Filed under: PHP,Project Euler — duncan @ 8:00 am

Punch meI ignored this Project Euler puzzle first time round I tried doing them, 5-6 years ago, with ColdFusion and Python.  Looking at it again recently I thought I could tackle it with PHP.  I’m doing these  as a simple practical exercise for teaching myself PHP, and I’d appreciate any feedback on my code.

Problem 35:

The number, 197, is called a circular prime because all rotations of the digits: 197, 971, and 719, are themselves prime.

There are thirteen such primes below 100: 2, 3, 5, 7, 11, 13, 17, 31, 37, 71, 73, 79, and 97.

How many circular primes are there below one million?

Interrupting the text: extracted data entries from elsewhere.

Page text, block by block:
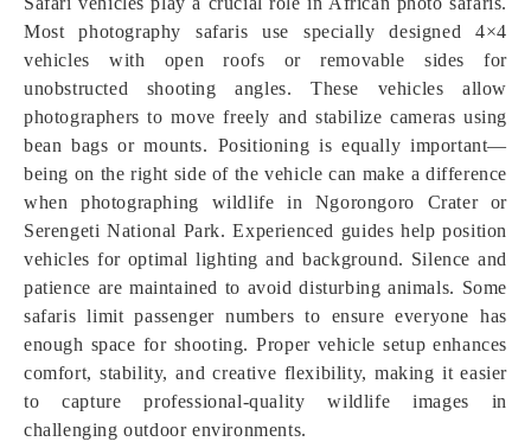
Most photography safaris use specially designed 4×4
vehicles with open roofs or removable sides for
unobstructed shooting angles. These vehicles allow
photographers to move freely and stabilize cameras using
bean bags or mounts. Positioning is equally important—
being on the right side of the vehicle can make a difference
when photographing wildlife in Ngorongoro Crater or
Serengeti National Park. Experienced guides help position
vehicles for optimal lighting and background. Silence and
patience are maintained to avoid disturbing animals. Some
safaris limit passenger numbers to ensure everyone has
enough space for shooting. Proper vehicle setup enhances
comfort, stability, and creative flexibility, making it easier
to capture professional-quality wildlife images in
challenging outdoor environments.
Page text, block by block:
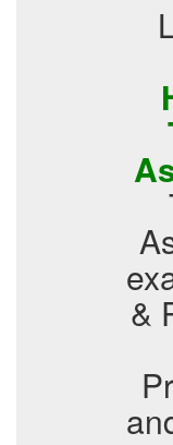
&
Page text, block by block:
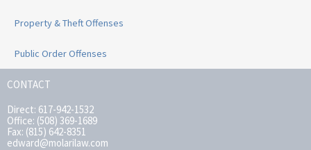
Property & Theft Offenses
Public Order Offenses
CONTACT
Direct: 617-942-1532
Office: (508) 369-1689
Fax: (815) 642-8351
edward@molarilaw.com
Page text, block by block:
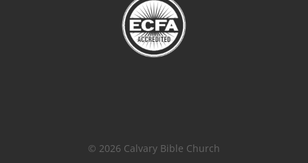
© 2026 Calvary Bible Church
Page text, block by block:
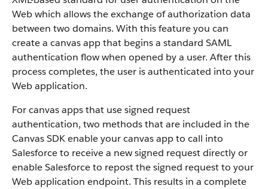
Web which allows the exchange of authorization data
between two domains. With this feature you can
create a canvas app that begins a standard SAML
authentication flow when opened by a user. After this
process completes, the user is authenticated into your
Web application.
For canvas apps that use signed request
authentication, two methods that are included in the
Canvas SDK enable your canvas app to call into
Salesforce to receive a new signed request directly or
enable Salesforce to repost the signed request to your
Web application endpoint. This results in a complete
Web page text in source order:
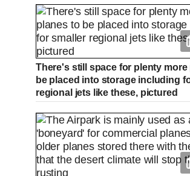
There's still space for plenty more
be placed into storage including
regional jets like these, pictured
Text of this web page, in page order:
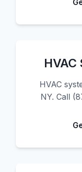
HVAC
NY. Call
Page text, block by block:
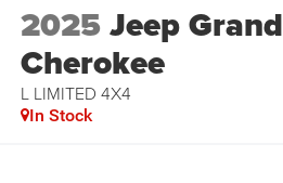
2025Jeep Grand
Cherokee
L LIMITED 4X4
In Stock
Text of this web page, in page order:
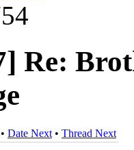
Re:
• Date Next • Thread Next
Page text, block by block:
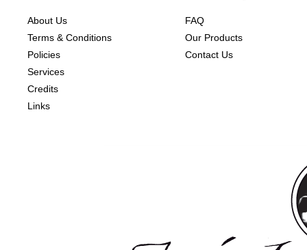
About Us
Terms & Conditions
Policies
Services
Credits
Links
FAQ
Our Products
Contact Us
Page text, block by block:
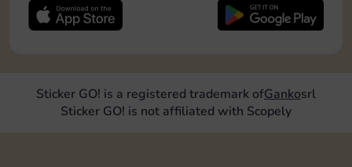
Sticker GO! is a registered trademark ofGankosrl
Sticker GO! is not affiliated with Scopely
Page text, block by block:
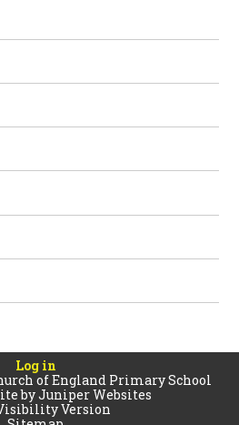
Log in
of England Primary School
byJuniper Websites
Version
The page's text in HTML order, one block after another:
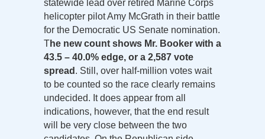
statewide lead over retired Marine Corps
helicopter pilot Amy McGrath in their battle
for the Democratic US Senate nomination.
The new count shows Mr. Booker with a
43.5 – 40.0% edge, or a 2,587 vote
spread . Still, over half-million votes wait
to be counted so the race clearly remains
undecided. It does appear from all
indications, however, that the end result
will be very close between the two

It took me a little while to get close to the answer, and I know this code isn’t the most efficient, but it works:

<?php
require 'isPrime.php';

$primes = [2 => 1];
$limit = 1000000;
$circulars = 1;
$arrCirculars = array('2' => true);

function getExcludedDigits($value) {
	return $value % 2 == 0 && $value != 5;
}

for ($i = 3; $i < $limit; $i+=2) {
	$isCircular = false;
	$rotatedDigits = str_split($i);
	
	if (count(array_filter($rotatedDigits, 'getExcludedDigits')) == 0) {
		for ($j = 1; $j <= strlen($i); $j++) {
			array_push($rotatedDigits, array_shift($rotatedDigits));
			$rotatedNumber = implode($rotatedDigits);

			// if this number's already in our primes[], move onto the next iteration
			if (array_key_exists($rotatedNumber, $primes)) {
				continue;
			}
			
			if (!isPrime($rotatedNumber)) {
				$isCircular = false;
				break;
			}
			
			$isCircular = true;
			$primes[$rotatedNumber] = true;
		}
		
		if ($isCircular) {
			if (substr_count($rotatedNumber, substr($rotatedNumber, 0, 1)) == strlen($rotatedNumber)) {
				$circulars++;
			} else {
				$circulars += strlen($rotatedNumber);
			}
			$arrCirculars[$i] = true;	
		}
	}
}

echo $circulars;

Re-using my isPrime function from puzzle 3.

One thing you’ll quickly realise is that we don’t have to calculate if every number is prime.  For instance early on in the loop you get 1951, which is a prime number.  Shifting the first number off there and sticking it on the end, you get 9511, which is also prime.  And doing it again, you get 5119, which is prime too.  However on its fourth iteration you have 1195, which is divisible by 5 and therefore not prime.  However rather than calculate if any of those four rotations of those digits would be prime, you can save time by excluding it as soon as you see there’s a 5 in there.  Similarly with numbers containing any even digits.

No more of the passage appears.